UNESCO World Heritage Site in Norway

The Nærøyfjord (or Nærøyfjorden, /no-NO-03/) is a fjord in Aurland Municipality in Vestland county, Norway. It is a branch of the Aurlandsfjord, itself a branch of the Sognefjord. The fjord is about 17 km long, and at its narrowest point it is about 250 m wide.

The fjord is surrounded by steep mountains that rise to about 1761 m above sea level. South of the village of Bakka, the fjord narrows to less than 500 m, while the distance between the mountain summits on each side is only about 3 km. The village of Gudvangen lies at the inner end of the fjord, where the river Nærøydalselvi enters the fjord from the valley of Nærøydalen.

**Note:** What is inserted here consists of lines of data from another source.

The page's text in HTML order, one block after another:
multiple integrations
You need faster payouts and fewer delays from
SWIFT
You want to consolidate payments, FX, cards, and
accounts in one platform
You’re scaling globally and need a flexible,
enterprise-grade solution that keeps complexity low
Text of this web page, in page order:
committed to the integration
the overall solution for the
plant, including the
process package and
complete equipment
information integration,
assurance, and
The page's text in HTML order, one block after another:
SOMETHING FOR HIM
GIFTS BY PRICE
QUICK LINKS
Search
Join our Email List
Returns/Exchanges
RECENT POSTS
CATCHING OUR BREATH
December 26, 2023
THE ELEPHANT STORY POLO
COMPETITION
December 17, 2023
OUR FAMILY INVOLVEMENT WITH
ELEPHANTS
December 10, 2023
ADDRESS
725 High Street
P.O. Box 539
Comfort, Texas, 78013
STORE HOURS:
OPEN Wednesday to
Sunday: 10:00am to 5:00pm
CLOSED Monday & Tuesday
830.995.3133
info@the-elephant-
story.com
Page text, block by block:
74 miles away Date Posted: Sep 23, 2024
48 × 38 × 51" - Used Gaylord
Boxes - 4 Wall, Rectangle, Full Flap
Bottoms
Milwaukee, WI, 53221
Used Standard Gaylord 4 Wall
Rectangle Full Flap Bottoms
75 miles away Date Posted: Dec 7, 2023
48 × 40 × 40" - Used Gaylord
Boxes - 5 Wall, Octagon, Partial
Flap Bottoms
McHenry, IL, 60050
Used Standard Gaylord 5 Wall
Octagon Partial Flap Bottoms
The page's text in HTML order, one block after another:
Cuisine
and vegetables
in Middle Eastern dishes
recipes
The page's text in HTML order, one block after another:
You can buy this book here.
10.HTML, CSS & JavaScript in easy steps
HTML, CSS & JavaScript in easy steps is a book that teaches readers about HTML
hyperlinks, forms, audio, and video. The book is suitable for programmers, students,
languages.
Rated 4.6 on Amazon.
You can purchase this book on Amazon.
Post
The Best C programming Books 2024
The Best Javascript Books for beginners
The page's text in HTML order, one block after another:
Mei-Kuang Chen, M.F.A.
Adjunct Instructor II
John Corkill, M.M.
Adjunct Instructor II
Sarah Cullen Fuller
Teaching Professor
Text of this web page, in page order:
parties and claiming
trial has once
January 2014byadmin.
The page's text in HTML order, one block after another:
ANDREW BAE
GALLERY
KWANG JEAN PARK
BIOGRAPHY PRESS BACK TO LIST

== Geography and physical characteristics ==
Nærøyfjord is one of the narrowest arms of the Sognefjord system. The steep valley sides rise almost directly from the water and are cut by waterfalls and hanging valleys, features that contribute to the fjord's dramatic landscape.

According to older topographical descriptions, the fjord is very shallow at the narrow passage near Bakka, but becomes deeper farther inward. In cold winters, the fjord has occasionally frozen over. Such cases were recorded in the 1920s and in 1962, when scheduled boats were unable to enter the fjord and instead had to navigate along the ice edge.

== Geology ==
Nærøyfjord was formed by glacial erosion during the Quaternary ice ages. Large glaciers carved deep and narrow valleys into the bedrock; after the ice retreated, these valleys were inundated by seawater, creating the fjords seen today.

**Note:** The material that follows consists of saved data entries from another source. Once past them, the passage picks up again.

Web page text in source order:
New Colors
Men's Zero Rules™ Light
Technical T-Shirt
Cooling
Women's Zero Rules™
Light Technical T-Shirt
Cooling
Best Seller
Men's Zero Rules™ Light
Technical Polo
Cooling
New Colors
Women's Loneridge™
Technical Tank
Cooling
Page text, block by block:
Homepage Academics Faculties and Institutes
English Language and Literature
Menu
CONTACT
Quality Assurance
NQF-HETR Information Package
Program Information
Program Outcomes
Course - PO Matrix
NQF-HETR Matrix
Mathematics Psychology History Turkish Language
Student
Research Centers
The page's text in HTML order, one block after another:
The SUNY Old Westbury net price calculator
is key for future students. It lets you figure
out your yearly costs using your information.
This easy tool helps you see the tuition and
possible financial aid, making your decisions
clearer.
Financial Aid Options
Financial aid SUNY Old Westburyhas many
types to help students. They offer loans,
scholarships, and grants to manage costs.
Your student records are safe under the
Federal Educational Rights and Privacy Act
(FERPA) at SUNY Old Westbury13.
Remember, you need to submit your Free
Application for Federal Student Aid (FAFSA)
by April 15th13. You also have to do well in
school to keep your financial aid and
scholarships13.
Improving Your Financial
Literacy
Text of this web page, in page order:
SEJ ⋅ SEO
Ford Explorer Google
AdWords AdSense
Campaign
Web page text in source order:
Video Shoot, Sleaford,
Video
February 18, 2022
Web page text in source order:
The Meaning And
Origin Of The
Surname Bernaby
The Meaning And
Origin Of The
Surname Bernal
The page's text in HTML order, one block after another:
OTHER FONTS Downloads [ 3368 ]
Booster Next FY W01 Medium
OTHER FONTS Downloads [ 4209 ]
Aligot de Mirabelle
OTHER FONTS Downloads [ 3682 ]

UNESCO describes the West Norwegian Fjords as displaying a full range of landforms related to active Pleistocene glaciation and post-glacial uplift, with steep fjord walls exposing polished bedrock in three-dimensional cross-section. The geology of the area is dominated by ancient crystalline rocks that were extensively modified by glacial processes.

== World Heritage status ==
In 2005, the Nærøyfjord area, together with the Geirangerfjord area, was inscribed on the UNESCO World Heritage List as part of the property West Norwegian Fjords – Geirangerfjord and Nærøyfjord. UNESCO cited the property's exceptional natural beauty and its outstanding example of fjord landscape shaped by glacial processes.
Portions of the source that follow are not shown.